Transcribe all of the records, leaving out any pictures.

(Data records)
--- START ---

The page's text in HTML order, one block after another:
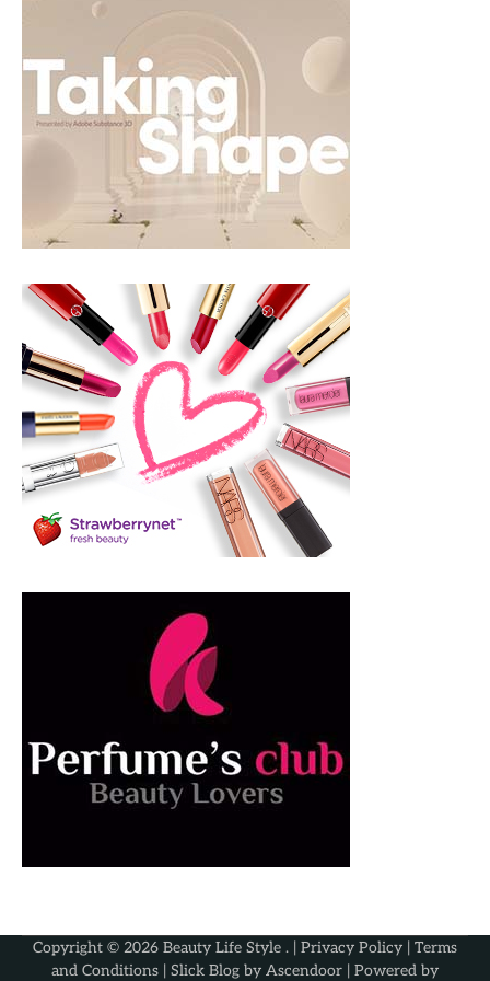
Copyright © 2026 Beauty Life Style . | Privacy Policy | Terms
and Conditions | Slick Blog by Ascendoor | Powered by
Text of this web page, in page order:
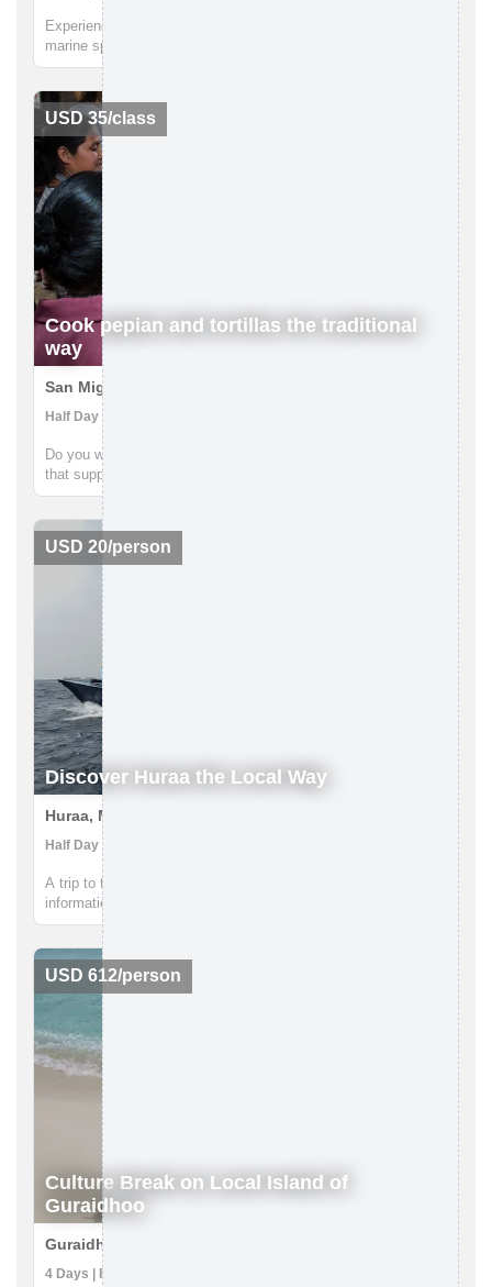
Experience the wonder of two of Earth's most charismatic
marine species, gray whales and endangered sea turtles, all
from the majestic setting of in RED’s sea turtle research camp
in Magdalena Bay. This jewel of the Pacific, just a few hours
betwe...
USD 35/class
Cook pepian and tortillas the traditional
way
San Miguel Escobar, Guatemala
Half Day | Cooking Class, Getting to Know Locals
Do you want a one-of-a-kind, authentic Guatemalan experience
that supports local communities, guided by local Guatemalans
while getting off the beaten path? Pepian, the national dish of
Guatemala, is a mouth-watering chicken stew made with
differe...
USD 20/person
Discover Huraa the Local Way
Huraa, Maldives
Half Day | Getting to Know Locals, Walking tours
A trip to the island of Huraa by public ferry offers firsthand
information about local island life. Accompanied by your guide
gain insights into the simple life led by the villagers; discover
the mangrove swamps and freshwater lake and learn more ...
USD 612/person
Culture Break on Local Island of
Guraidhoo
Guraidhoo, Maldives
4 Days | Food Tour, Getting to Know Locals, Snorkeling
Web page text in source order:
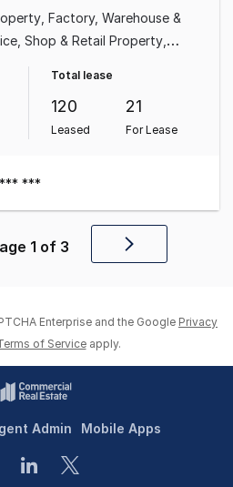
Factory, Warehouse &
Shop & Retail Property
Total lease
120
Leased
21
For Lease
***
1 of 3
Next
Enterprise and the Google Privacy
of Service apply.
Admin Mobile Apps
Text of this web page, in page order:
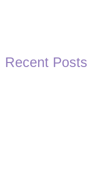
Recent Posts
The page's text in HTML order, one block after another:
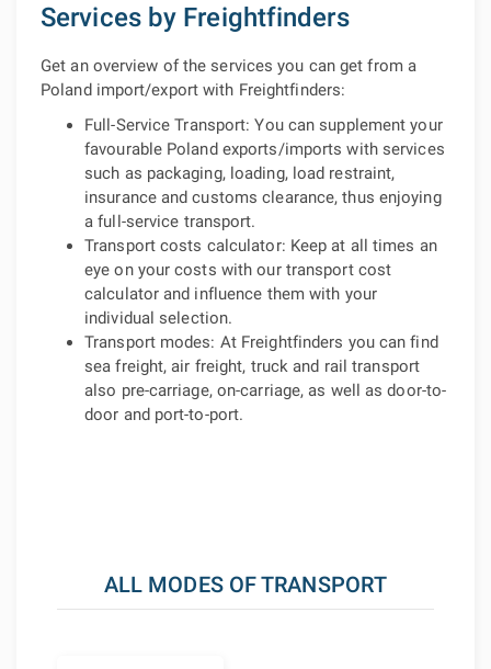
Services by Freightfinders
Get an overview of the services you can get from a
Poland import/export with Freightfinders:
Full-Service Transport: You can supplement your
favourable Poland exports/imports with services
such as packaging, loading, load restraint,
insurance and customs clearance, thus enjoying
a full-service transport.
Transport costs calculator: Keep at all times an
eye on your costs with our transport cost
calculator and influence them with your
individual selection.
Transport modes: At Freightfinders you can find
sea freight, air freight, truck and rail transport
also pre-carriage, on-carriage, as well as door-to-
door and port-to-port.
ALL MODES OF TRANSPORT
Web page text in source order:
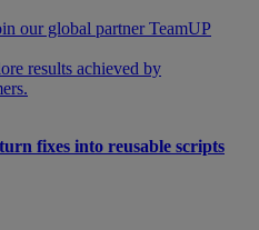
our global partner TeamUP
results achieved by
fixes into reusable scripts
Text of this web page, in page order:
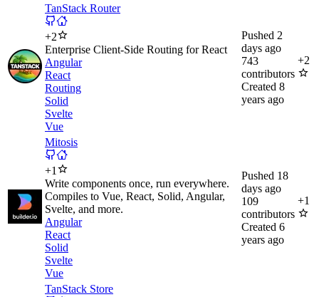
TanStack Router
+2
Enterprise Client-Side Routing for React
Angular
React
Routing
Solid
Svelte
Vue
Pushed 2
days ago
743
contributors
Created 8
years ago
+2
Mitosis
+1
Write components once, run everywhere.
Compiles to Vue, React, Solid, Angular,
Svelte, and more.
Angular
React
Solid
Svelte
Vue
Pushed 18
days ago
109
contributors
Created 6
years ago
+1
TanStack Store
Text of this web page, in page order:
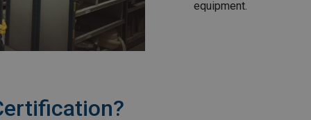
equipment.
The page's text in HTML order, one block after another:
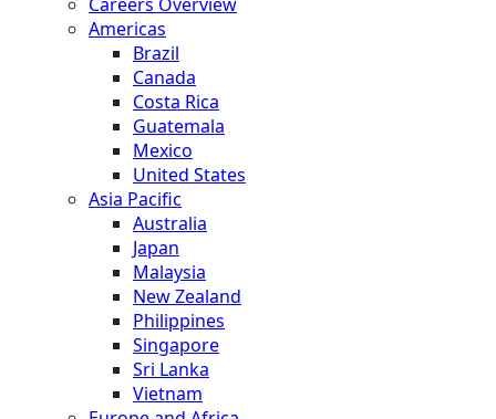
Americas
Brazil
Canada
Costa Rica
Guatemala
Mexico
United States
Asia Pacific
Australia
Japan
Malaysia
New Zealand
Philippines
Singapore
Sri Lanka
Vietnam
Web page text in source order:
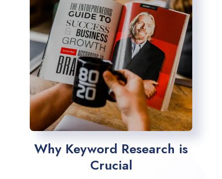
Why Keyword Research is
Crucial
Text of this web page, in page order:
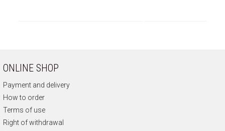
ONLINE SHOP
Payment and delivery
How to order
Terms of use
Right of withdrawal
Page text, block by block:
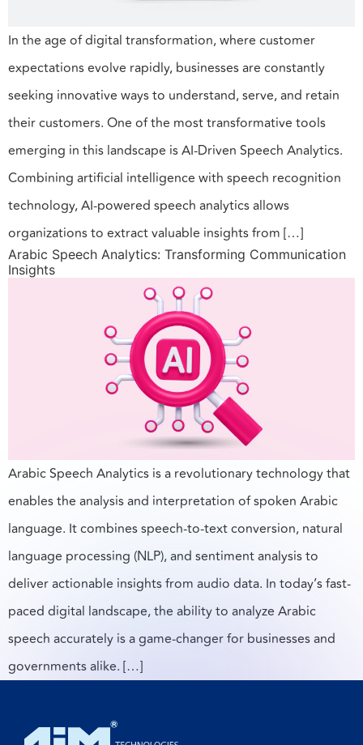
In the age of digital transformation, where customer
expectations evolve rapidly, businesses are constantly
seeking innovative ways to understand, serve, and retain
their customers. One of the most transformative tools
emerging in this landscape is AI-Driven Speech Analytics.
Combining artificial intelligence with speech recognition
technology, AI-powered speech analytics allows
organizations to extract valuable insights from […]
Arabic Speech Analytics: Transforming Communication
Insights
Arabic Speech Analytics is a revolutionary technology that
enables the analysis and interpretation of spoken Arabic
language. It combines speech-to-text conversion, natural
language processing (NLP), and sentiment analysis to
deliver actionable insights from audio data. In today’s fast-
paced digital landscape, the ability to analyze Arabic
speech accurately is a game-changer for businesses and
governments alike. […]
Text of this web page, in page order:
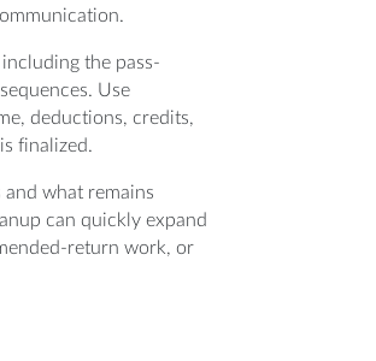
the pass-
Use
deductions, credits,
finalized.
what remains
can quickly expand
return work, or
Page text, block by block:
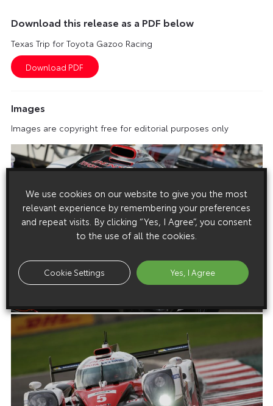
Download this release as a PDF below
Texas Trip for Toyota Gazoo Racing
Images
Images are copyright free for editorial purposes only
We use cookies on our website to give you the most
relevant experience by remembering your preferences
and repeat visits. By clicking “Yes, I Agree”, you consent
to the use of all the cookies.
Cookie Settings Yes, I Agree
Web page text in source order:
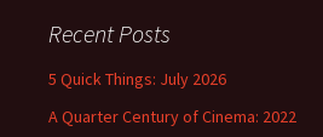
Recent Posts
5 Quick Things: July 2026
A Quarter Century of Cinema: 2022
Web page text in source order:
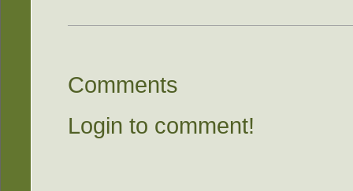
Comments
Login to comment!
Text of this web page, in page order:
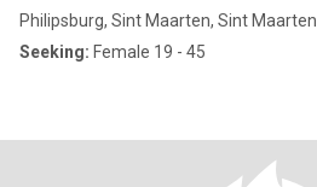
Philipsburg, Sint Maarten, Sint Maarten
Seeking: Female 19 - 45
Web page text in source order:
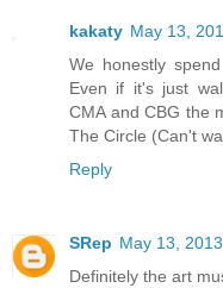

--- END ---

**Exercise result:**
The page's text in HTML order, one block after another:
Copyright © 2026 Beauty Life Style . | Privacy Policy | Terms
and Conditions | Slick Blog by Ascendoor | Powered by
Text of this web page, in page order:
Experience the wonder of two of Earth's most charismatic
marine species, gray whales and endangered sea turtles, all
from the majestic setting of in RED’s sea turtle research camp
in Magdalena Bay. This jewel of the Pacific, just a few hours
betwe...
USD 35/class
Cook pepian and tortillas the traditional
way
San Miguel Escobar, Guatemala
Half Day | Cooking Class, Getting to Know Locals
Do you want a one-of-a-kind, authentic Guatemalan experience
that supports local communities, guided by local Guatemalans
while getting off the beaten path? Pepian, the national dish of
Guatemala, is a mouth-watering chicken stew made with
differe...
USD 20/person
Discover Huraa the Local Way
Huraa, Maldives
Half Day | Getting to Know Locals, Walking tours
A trip to the island of Huraa by public ferry offers firsthand
information about local island life. Accompanied by your guide
gain insights into the simple life led by the villagers; discover
the mangrove swamps and freshwater lake and learn more ...
USD 612/person
Culture Break on Local Island of
Guraidhoo
Guraidhoo, Maldives
4 Days | Food Tour, Getting to Know Locals, Snorkeling
Web page text in source order:
Factory, Warehouse &
Shop & Retail Property
Total lease
120
Leased
21
For Lease
***
1 of 3
Next
Enterprise and the Google Privacy
of Service apply.
Admin Mobile Apps
Text of this web page, in page order:
Recent Posts
The page's text in HTML order, one block after another:
Services by Freightfinders
Get an overview of the services you can get from a
Poland import/export with Freightfinders:
Full-Service Transport: You can supplement your
favourable Poland exports/imports with services
such as packaging, loading, load restraint,
insurance and customs clearance, thus enjoying
a full-service transport.
Transport costs calculator: Keep at all times an
eye on your costs with our transport cost
calculator and influence them with your
individual selection.
Transport modes: At Freightfinders you can find
sea freight, air freight, truck and rail transport
also pre-carriage, on-carriage, as well as door-to-
door and port-to-port.
ALL MODES OF TRANSPORT
Web page text in source order:
our global partner TeamUP
results achieved by
fixes into reusable scripts
Text of this web page, in page order:
TanStack Router
+2
Enterprise Client-Side Routing for React
Angular
React
Routing
Solid
Svelte
Vue
Pushed 2
days ago
743
contributors
Created 8
years ago
+2
Mitosis
+1
Write components once, run everywhere.
Compiles to Vue, React, Solid, Angular,
Svelte, and more.
Angular
React
Solid
Svelte
Vue
Pushed 18
days ago
109
contributors
Created 6
years ago
+1
TanStack Store
Text of this web page, in page order:
equipment.
The page's text in HTML order, one block after another:
Americas
Brazil
Canada
Costa Rica
Guatemala
Mexico
United States
Asia Pacific
Australia
Japan
Malaysia
New Zealand
Philippines
Singapore
Sri Lanka
Vietnam
Web page text in source order:
Why Keyword Research is
Crucial
Text of this web page, in page order:
ONLINE SHOP
Payment and delivery
How to order
Terms of use
Right of withdrawal
Page text, block by block:
In the age of digital transformation, where customer
expectations evolve rapidly, businesses are constantly
seeking innovative ways to understand, serve, and retain
their customers. One of the most transformative tools
emerging in this landscape is AI-Driven Speech Analytics.
Combining artificial intelligence with speech recognition
technology, AI-powered speech analytics allows
organizations to extract valuable insights from […]
Arabic Speech Analytics: Transforming Communication
Insights
Arabic Speech Analytics is a revolutionary technology that
enables the analysis and interpretation of spoken Arabic
language. It combines speech-to-text conversion, natural
language processing (NLP), and sentiment analysis to
deliver actionable insights from audio data. In today’s fast-
paced digital landscape, the ability to analyze Arabic
speech accurately is a game-changer for businesses and
governments alike. […]
Text of this web page, in page order:
the pass-
Use
deductions, credits,
finalized.
what remains
can quickly expand
return work, or
Page text, block by block:
Download this release as a PDF below
Texas Trip for Toyota Gazoo Racing
Images
Images are copyright free for editorial purposes only
We use cookies on our website to give you the most
relevant experience by remembering your preferences
and repeat visits. By clicking “Yes, I Agree”, you consent
to the use of all the cookies.
Cookie Settings Yes, I Agree
Web page text in source order:
Recent Posts
5 Quick Things: July 2026
A Quarter Century of Cinema: 2022
Web page text in source order:
Comments
Login to comment!
Text of this web page, in page order:
Philipsburg, Sint Maarten, Sint Maarten
Seeking: Female 19 - 45
Web page text in source order:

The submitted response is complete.